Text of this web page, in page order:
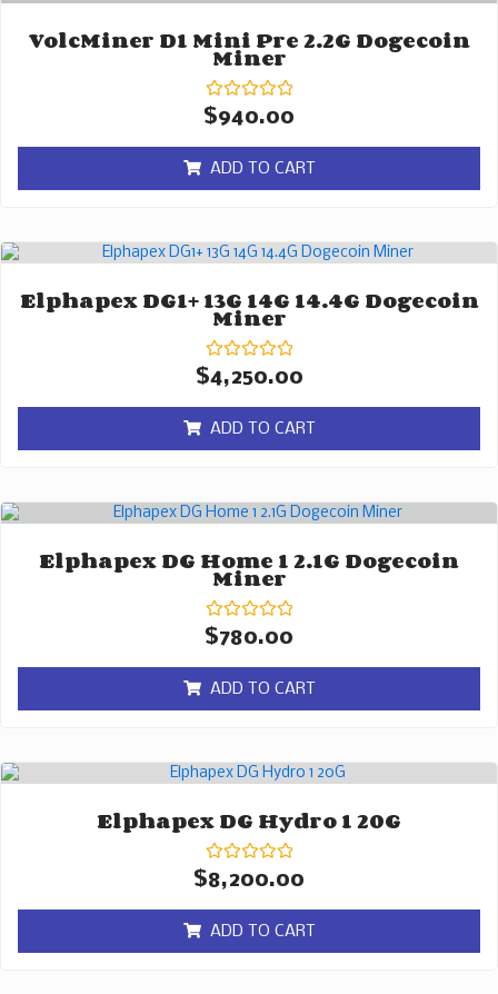
VolcMiner D1 Mini Pre 2.2G Dogecoin
Miner
Rated
0
of
5
$940.00
ADD TO CART
Elphapex DG1+ 13G 14G 14.4G Dogecoin
Miner
Rated
0
of
5
$4,250.00
ADD TO CART
Elphapex DG Home 1 2.1G Dogecoin
Miner
Rated
0
of
5
$780.00
ADD TO CART
Elphapex DG Hydro 1 20G
Rated
0
of
5
$8,200.00
ADD TO CART
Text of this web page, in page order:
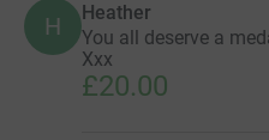
H Heather
You all deserve a
Xxx
£20.00
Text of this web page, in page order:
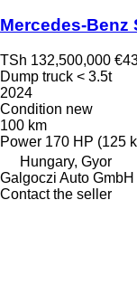
Mercedes-Benz
TSh 132,500,000
Dump truck < 3.5t
2024
Condition new
100 km
Power 170 HP (125
Hungary, Gyor
Galgoczi Auto GmbH
Contact the seller
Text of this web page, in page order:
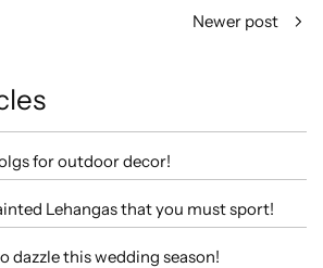
Newer post
for outdoor decor!
Lehangas that you must sport!
dazzle this wedding season!
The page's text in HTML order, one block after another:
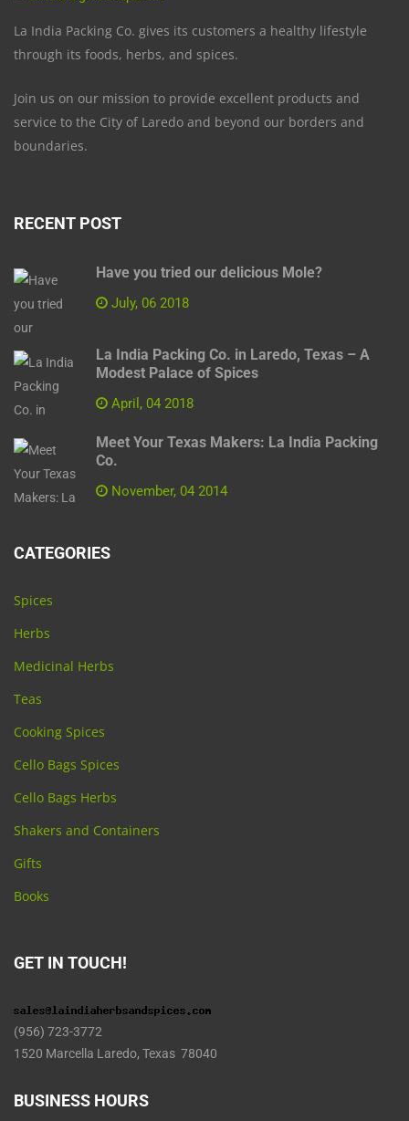
La India Packing Co. gives its customers a healthy lifestyle
through its foods, herbs, and spices.
Join us on our mission to provide excellent products and
service to the City of Laredo and beyond our borders and
boundaries.
RECENT POST
Have you tried our delicious Mole?
July, 06 2018
La India Packing Co. in Laredo, Texas – A
Modest Palace of Spices
April, 04 2018
Meet Your Texas Makers: La India Packing
Co.
November, 04 2014
CATEGORIES
Spices
Herbs
Medicinal Herbs
Teas
Cooking Spices
Cello Bags Spices
Cello Bags Herbs
Shakers and Containers
Gifts
Books
GET IN TOUCH!
(956) 723-3772
1520 Marcella Laredo, Texas 78040
BUSINESS HOURS
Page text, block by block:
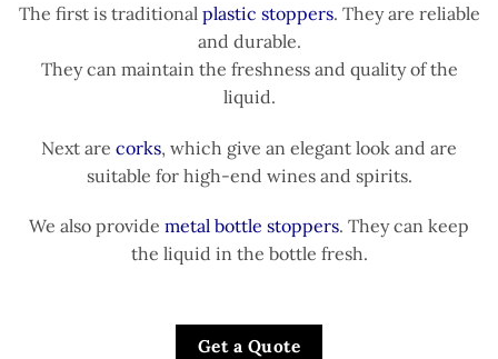
The first is traditional plastic stoppers. They are reliable
and durable.
They can maintain the freshness and quality of the
liquid.
Next are corks, which give an elegant look and are
suitable for high-end wines and spirits.
We also provide metal bottle stoppers. They can keep
the liquid in the bottle fresh.
Get a Quote
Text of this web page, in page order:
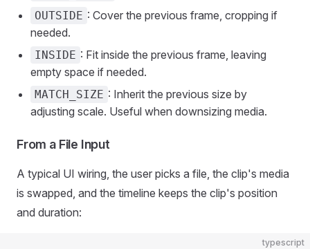
OUTSIDE : Cover the previous frame, cropping if
needed.
INSIDE : Fit inside the previous frame, leaving
empty space if needed.
MATCH_SIZE : Inherit the previous size by
adjusting scale. Useful when downsizing media.
From a File Input
A typical UI wiring, the user picks a file, the clip's media
is swapped, and the timeline keeps the clip's position
and duration:
typescript
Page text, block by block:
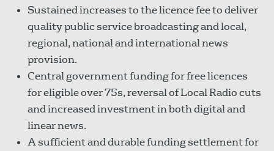
Sustained increases to the licence fee to deliver
quality public service broadcasting and local,
regional, national and international news
provision.
Central government funding for free licences
for eligible over 75s, reversal of Local Radio cuts
and increased investment in both digital and
linear news.
A sufficient and durable funding settlement for
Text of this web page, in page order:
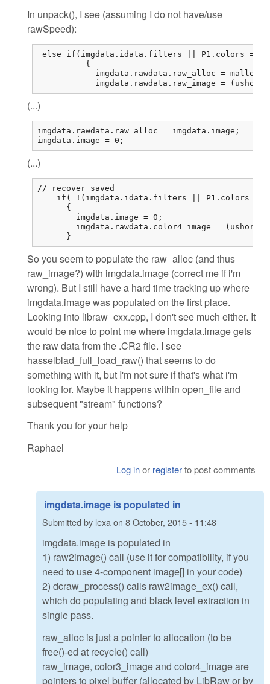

# Exercise objective
With the pictures set aside, repeat every entry above exactly.

# Reply to the exercise
Text of this web page, in page order:
VolcMiner D1 Mini Pre 2.2G Dogecoin
Miner
Rated
0
of
5
$940.00
ADD TO CART
Elphapex DG1+ 13G 14G 14.4G Dogecoin
Miner
Rated
0
of
5
$4,250.00
ADD TO CART
Elphapex DG Home 1 2.1G Dogecoin
Miner
Rated
0
of
5
$780.00
ADD TO CART
Elphapex DG Hydro 1 20G
Rated
0
of
5
$8,200.00
ADD TO CART
Text of this web page, in page order:
H Heather
You all deserve a
Xxx
£20.00
Text of this web page, in page order:
Mercedes-Benz
TSh 132,500,000
Dump truck < 3.5t
2024
Condition new
100 km
Power 170 HP (125
Hungary, Gyor
Galgoczi Auto GmbH
Contact the seller
Text of this web page, in page order:
Newer post
for outdoor decor!
Lehangas that you must sport!
dazzle this wedding season!
The page's text in HTML order, one block after another:
La India Packing Co. gives its customers a healthy lifestyle
through its foods, herbs, and spices.
Join us on our mission to provide excellent products and
service to the City of Laredo and beyond our borders and
boundaries.
RECENT POST
Have you tried our delicious Mole?
July, 06 2018
La India Packing Co. in Laredo, Texas – A
Modest Palace of Spices
April, 04 2018
Meet Your Texas Makers: La India Packing
Co.
November, 04 2014
CATEGORIES
Spices
Herbs
Medicinal Herbs
Teas
Cooking Spices
Cello Bags Spices
Cello Bags Herbs
Shakers and Containers
Gifts
Books
GET IN TOUCH!
(956) 723-3772
1520 Marcella Laredo, Texas 78040
BUSINESS HOURS
Page text, block by block:
The first is traditional plastic stoppers. They are reliable
and durable.
They can maintain the freshness and quality of the
liquid.
Next are corks, which give an elegant look and are
suitable for high-end wines and spirits.
We also provide metal bottle stoppers. They can keep
the liquid in the bottle fresh.
Get a Quote
Text of this web page, in page order:
OUTSIDE : Cover the previous frame, cropping if
needed.
INSIDE : Fit inside the previous frame, leaving
empty space if needed.
MATCH_SIZE : Inherit the previous size by
adjusting scale. Useful when downsizing media.
From a File Input
A typical UI wiring, the user picks a file, the clip's media
is swapped, and the timeline keeps the clip's position
and duration:
typescript
Page text, block by block:
Sustained increases to the licence fee to deliver
quality public service broadcasting and local,
regional, national and international news
provision.
Central government funding for free licences
for eligible over 75s, reversal of Local Radio cuts
and increased investment in both digital and
linear news.
A sufficient and durable funding settlement for
Text of this web page, in page order:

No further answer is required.